Function format_val_number(value, num_decimals) parses numeric formats including comma decimal separators and scientific notation variants (e.g., ×10) and converts them to float and rounds them to num_decimals.

The parser also applies the following corrections and substitutions:

  • Convert MEUR_2020 and kEUR_2020/KEUR_2020 to EUR_2020 and scale numeric val accordingly (×1e6 or ×1e3).
  • Specific unit fixes (example: mol/s/m/MPa1/2mol/s/m/Pa with value scaling).
  • Certain par values (e.g., energy storage capacity for one unit, tank volume of example) are normalized to capacity.

Function clean_est_string() normalizes the est column by casefolding it and by replacing ctrl with control.

Function filter_parameters(df, filter_flag), if filter_flag is true, keeps only an allowed set of parameters (e.g., technical lifetime, fixed o&m, specific investment, variable o&m, charge efficiency, discharge efficiency, capacity).
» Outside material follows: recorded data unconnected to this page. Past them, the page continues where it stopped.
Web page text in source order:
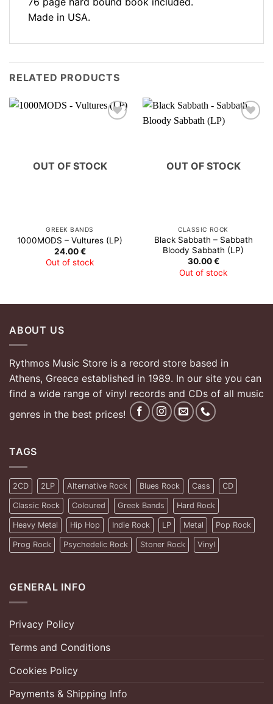
Made in USA.
RELATED PRODUCTS
OUT OF STOCK
GREEK BANDS
1000MODS – Vultures (LP)
24.00€
Out of stock
OUT OF STOCK
CLASSIC ROCK
Black Sabbath – Sabbath
Bloody Sabbath (LP)
30.00€
Out of stock
ABOUT US
Rythmos Music Store is a record store based in
Athens, Greece established in 1989. In our site you can
find a wide range of vinyl records and CDs of all music
genres in the best prices!
TAGS
2CD 2LP Alternative Rock Blues Rock Cass CD
Classic Rock Coloured Greek Bands Hard Rock
Heavy Metal Hip Hop Indie Rock LP Metal Pop Rock
Prog Rock Psychedelic Rock Stoner Rock Vinyl
GENERAL INFO
Privacy Policy
Terms and Conditions
Cookies Policy
Payments & Shipping Info

Otherwise returns the full set.

Populate and export the source and technology collections

Function build_technology_collection():

  • if store_source is set, constructs a Source object for the DEA dataset, calls ensure_in_wayback() and writes sources.json; otherwise reads an existing sources.json.
  • groups the cleaned DataFrame by est, year, ws, Technology.
  • for each group, builds a dictionary of Parameter objects (each with magnitude, units, sources, provenance).
  • creates a Technology object for each group, with name = ws, detailed_technology = Technology, year=year, region = EU, case = est and collects them into a TechnologyCollection object.
  • writes the TechnologyCollection object to a technologies.json.
  • if --export_schema is used, schema files produced during export are moved to the sub-folder src/technologydata/parsers/schemas.

Running the parser

Execution instructions

From repository root:

  • Basic run: python src/technologydata/parsers/dea_energy_storage/dea_energy_storage.py
  • Example with options: --num_digits 3 --store_source --filter_params --export_schema

Outputs

The parser generates the following outputs:

  • src/technologydata/parsers/dea_energy_storage/technologies.json.
  • src/technologydata/parsers/dea_energy_storage/sources.json.
  • Optional schema files moved to src/technologydata/parsers/schemas when --export_schema is used.